Gitignored files that the build needs — one app generated its index.html from environment variants and had it in .gitignore. CI builds from a clean clone, so it just was not there. Only showed up when CI ran for the first time.

Shared dependency bumps — one package.json means one version of everything. A breaking change in something like a carousel library forces a coordinated migration across all three apps in one commit. Honestly this is still better than discovering later that the three repos each applied a different workaround.

CI secret sprawl — three apps, two platforms, multiple environments, multiple vendors. That is a lot of context variables. We ended up writing a checklist document just to track what goes where during the cutover. Without it you get a green pipeline that cannot actually sign a build.

Where we landed

One repo, three apps on identical dependency versions. Four shared libraries used across hundreds of app files. One ESLint config. One CI entry point with path-filtered workflows. The remaining work is extracting the last bits of duplicated UI and parameterizing the per-app build scripts so they truly live in one place. Normal post-merge cleanup.

Why this kind of work suits AI agents

The judgment calls — what to extract, what stays app-specific, when to stop an automated refactor that is heading in the wrong direction — those are still human decisions. But the volume work, reading three codebases in parallel, making consistent edits across hundreds of files, diagnosing test failures from wall-of-text stack traces, that is where agents shine if you give them enough context.

Two things made the biggest difference: having the design document written up front so the agent had a stable target across sessions, and scoping each session narrowly (“extract these two libraries”, “produce a single CI config with path filtering”) so there was a clear finish line.

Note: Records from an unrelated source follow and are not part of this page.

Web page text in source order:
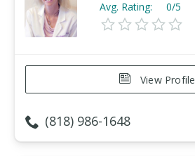
Avg. Rating: 0/5
View Profile
(818) 986-1648
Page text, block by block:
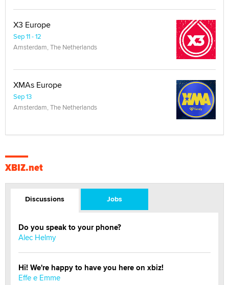
X3 Europe
Sep 11 - 12
Amsterdam, The Netherlands
XMAs Europe
Sep 13
Amsterdam, The Netherlands
XBIZ.net
Discussions Jobs
Do you speak to your phone?
Alec Helmy
Hi! We're happy to have you here on xbiz!
Effe e Emme
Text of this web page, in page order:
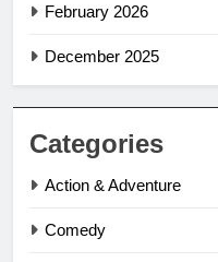
February 2026
December 2025
Categories
Action & Adventure
Comedy
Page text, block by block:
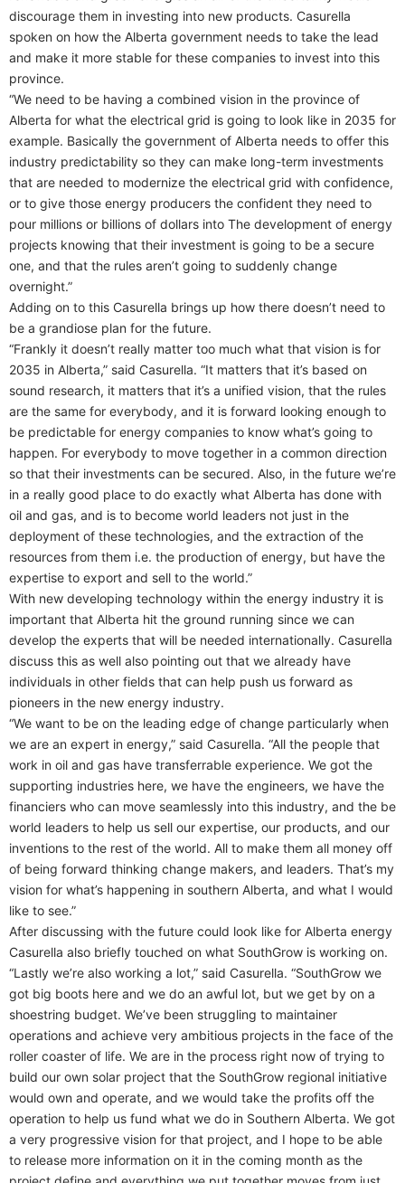
discourage them in investing into new products. Casurella
spoken on how the Alberta government needs to take the lead
and make it more stable for these companies to invest into this
province.
“We need to be having a combined vision in the province of
Alberta for what the electrical grid is going to look like in 2035 for
example. Basically the government of Alberta needs to offer this
industry predictability so they can make long-term investments
that are needed to modernize the electrical grid with confidence,
or to give those energy producers the confident they need to
pour millions or billions of dollars into The development of energy
projects knowing that their investment is going to be a secure
one, and that the rules aren’t going to suddenly change
overnight.”
Adding on to this Casurella brings up how there doesn’t need to
be a grandiose plan for the future.
“Frankly it doesn’t really matter too much what that vision is for
2035 in Alberta,” said Casurella. “It matters that it’s based on
sound research, it matters that it’s a unified vision, that the rules
are the same for everybody, and it is forward looking enough to
be predictable for energy companies to know what’s going to
happen. For everybody to move together in a common direction
so that their investments can be secured. Also, in the future we’re
in a really good place to do exactly what Alberta has done with
oil and gas, and is to become world leaders not just in the
deployment of these technologies, and the extraction of the
resources from them i.e. the production of energy, but have the
expertise to export and sell to the world.”
With new developing technology within the energy industry it is
important that Alberta hit the ground running since we can
develop the experts that will be needed internationally. Casurella
discuss this as well also pointing out that we already have
individuals in other fields that can help push us forward as
pioneers in the new energy industry.
“We want to be on the leading edge of change particularly when
we are an expert in energy,” said Casurella. “All the people that
work in oil and gas have transferrable experience. We got the
supporting industries here, we have the engineers, we have the
financiers who can move seamlessly into this industry, and the be
world leaders to help us sell our expertise, our products, and our
inventions to the rest of the world. All to make them all money off
of being forward thinking change makers, and leaders. That’s my
vision for what’s happening in southern Alberta, and what I would
like to see.”
After discussing with the future could look like for Alberta energy
Casurella also briefly touched on what SouthGrow is working on.
“Lastly we’re also working a lot,” said Casurella. “SouthGrow we
got big boots here and we do an awful lot, but we get by on a
shoestring budget. We’ve been struggling to maintainer
operations and achieve very ambitious projects in the face of the
roller coaster of life. We are in the process right now of trying to
build our own solar project that the SouthGrow regional initiative
would own and operate, and we would take the profits off the
operation to help us fund what we do in Southern Alberta. We got
a very progressive vision for that project, and I hope to be able
to release more information on it in the coming month as the
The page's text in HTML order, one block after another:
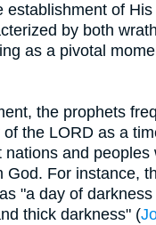
establishment of
by both
as a pivotal
the prophets
the LORD as a
nations and peoples
God. For instance,
"a day of
thick darkness" (
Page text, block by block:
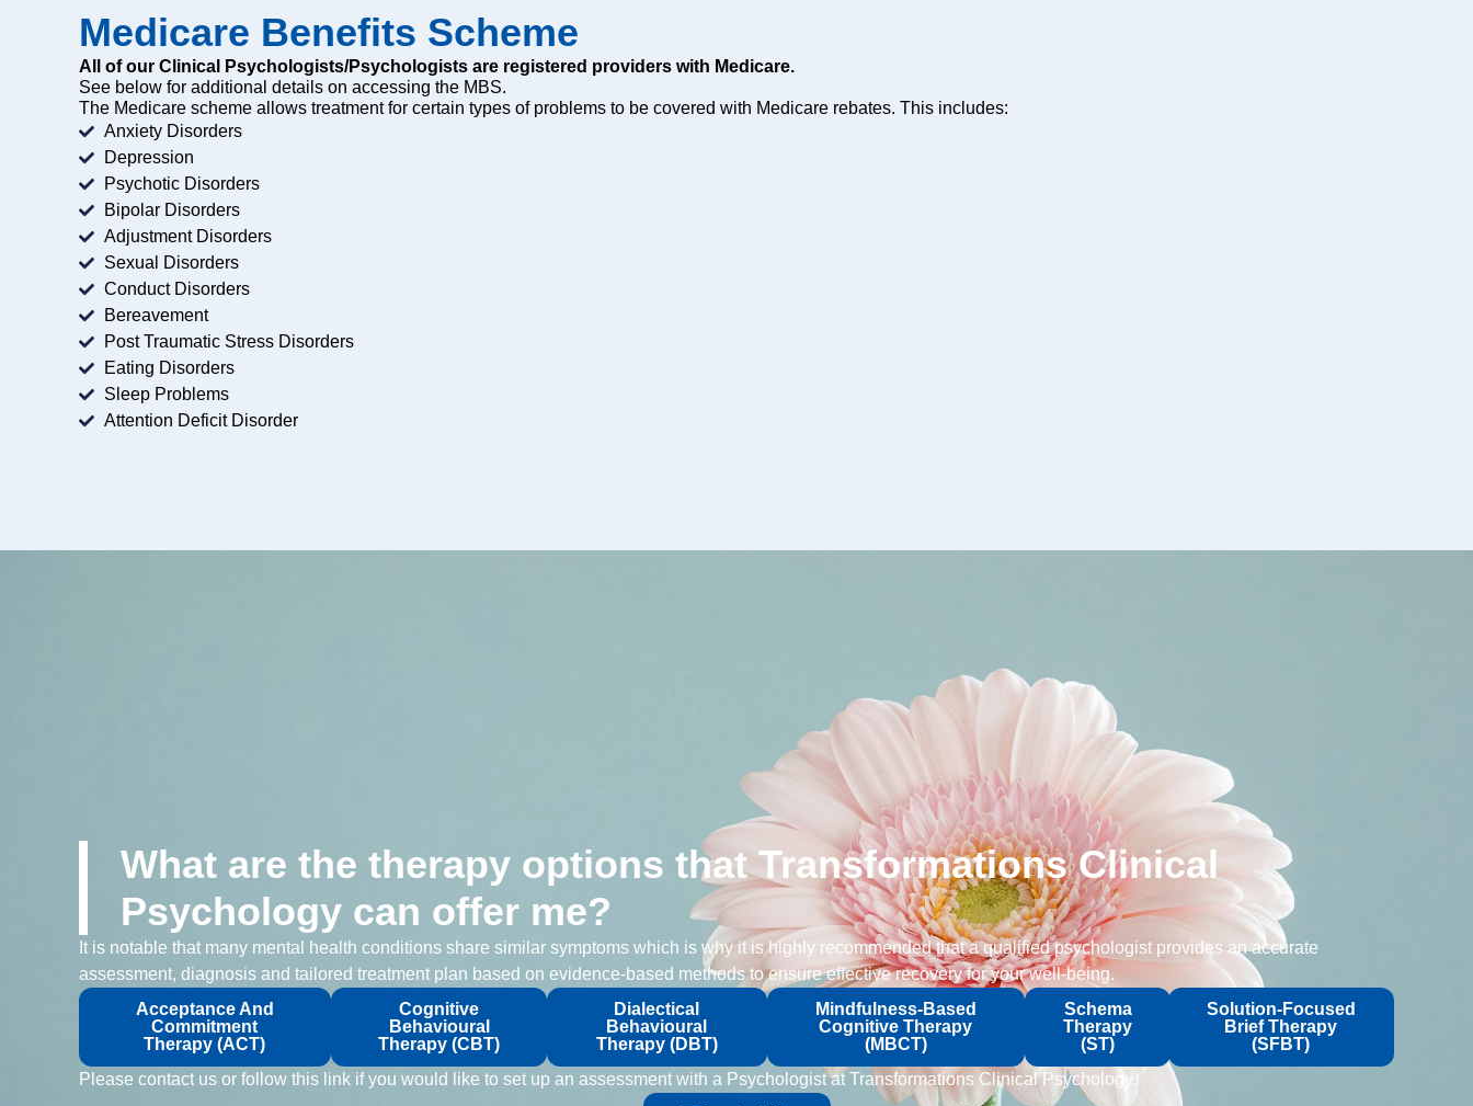
Medicare Benefits Scheme
All of our Clinical Psychologists/Psychologists are registered providers with Medicare.
See below for additional details on accessing the MBS.
The Medicare scheme allows treatment for certain types of problems to be covered with Medicare rebates. This includes:
Anxiety Disorders
Depression
Psychotic Disorders
Bipolar Disorders
Adjustment Disorders
Sexual Disorders
Conduct Disorders
Bereavement
Post Traumatic Stress Disorders
Eating Disorders
Sleep Problems
Attention Deficit Disorder
What are the therapy options that Transformations Clinical
Psychology can offer me?
It is notable that many mental health conditions share similar symptoms which is why it is highly recommended that a qualified psychologist provides an accurate
assessment, diagnosis and tailored treatment plan based on evidence-based methods to ensure effective recovery for your well-being.
Acceptance And
Commitment
Therapy (ACT)
Cognitive
Behavioural
Therapy (CBT)
Dialectical
Behavioural
Therapy (DBT)
Mindfulness-Based
Cognitive Therapy
(MBCT)
Schema
Therapy
(ST)
Solution-Focused
Brief Therapy
(SFBT)
Please contact us or follow this link if you would like to set up an assessment with a Psychologist at Transformations Clinical Psychology.
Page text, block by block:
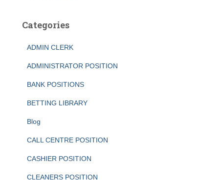
Categories
ADMIN CLERK
ADMINISTRATOR POSITION
BANK POSITIONS
BETTING LIBRARY
Blog
CALL CENTRE POSITION
CASHIER POSITION
CLEANERS POSITION
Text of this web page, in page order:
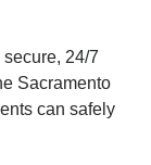
24/7
Sacramento
can safely
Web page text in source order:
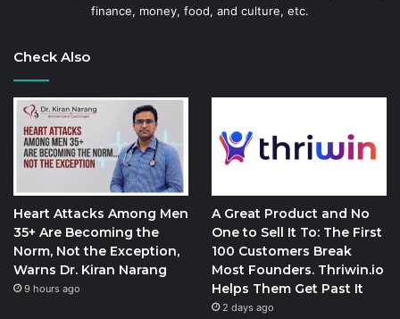
finance, money, food, and culture, etc.
Check Also
Heart Attacks Among Men
35+ Are Becoming the
Norm, Not the Exception,
Warns Dr. Kiran Narang
9 hours ago
A Great Product and No
One to Sell It To: The First
100 Customers Break
Most Founders. Thriwin.io
Helps Them Get Past It
2 days ago
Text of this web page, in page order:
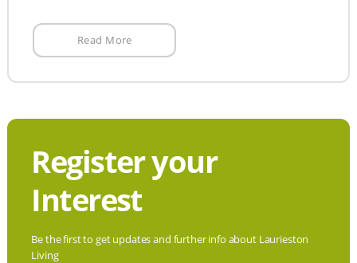
Read More
Register your
Interest
Be the first to get updates and further info about Laurieston
Living
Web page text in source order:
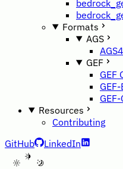
Formats
AGS
GEF
GEF
GEF-
Resources
Contributing
GitHub
LinkedIn
A

If you are considering the same move: get your versions aligned before you start, preserve git history if you can, treat CI and secrets as a first-class workstream, and batch cross-app dependency upgrades so you do not end up fixing the same breaking change three times.

Related: migrating a single Ionic app to Angular standalone components, and using parallel AI agents when one conversation is not enough.

Was any of this easy? No. Was it falling off a ladder hard? Also no.